Boom, works like a charm, is pretty fast and has no problems with large files. Also, it can use either GD or ImageMagick, depending on what's available on the server, so it's relatively portable.

Upvotes: 1

zack
zack

Reputation:

Just make them resize it smaller before they upload it. MAX_FILE_SIZE

Upvotes: 1

enkrs
enkrs

Reputation: 136

If you have available ImageMagick api in your PHP configuration - use it! ImageMagick doesn't get counted in PHPs memory_limit and therefore can work with bigger files.
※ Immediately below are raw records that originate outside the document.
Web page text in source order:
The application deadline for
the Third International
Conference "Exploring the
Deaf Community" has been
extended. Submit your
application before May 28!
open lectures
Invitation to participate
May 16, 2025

If you realy have no control over the server, the quick and very bad workaround is - after getting the image file from $_POST, first check the dimensions with:

<?php
$image_size = getimagesize("yourfile.jpg")
$mem_usage = $image_size[0] * $image_size[1] * 4 //4 bytes per pixel (RGBA)
if ($mem_usage > $mem_aviable) {
    die ('Please upload smaller pic. I tell you that all the time.  '.
         'Resize yout huge 7MP images from your digital camera '.
         'before uploading them.'); //Better put something more polite here.
}

Upvotes: 3

Question Mark
Question Mark

Reputation: 3606

how about uploading them then queuing the resize job, a command line php script can then pick up and process (faster and can have a separate memory limit and execution time)

Upvotes: 1

Greg
Greg

Reputation: 321698

You could shell out to an external programme, for example using convert.

Upvotes: 1

Lliane
Lliane

Reputation: 831

You can call Imagemagick to resize the picture from your php page, but there's a security matter then if you allow system calls

Any API will use a lot of Memory, you can change your php memory_limit aswell.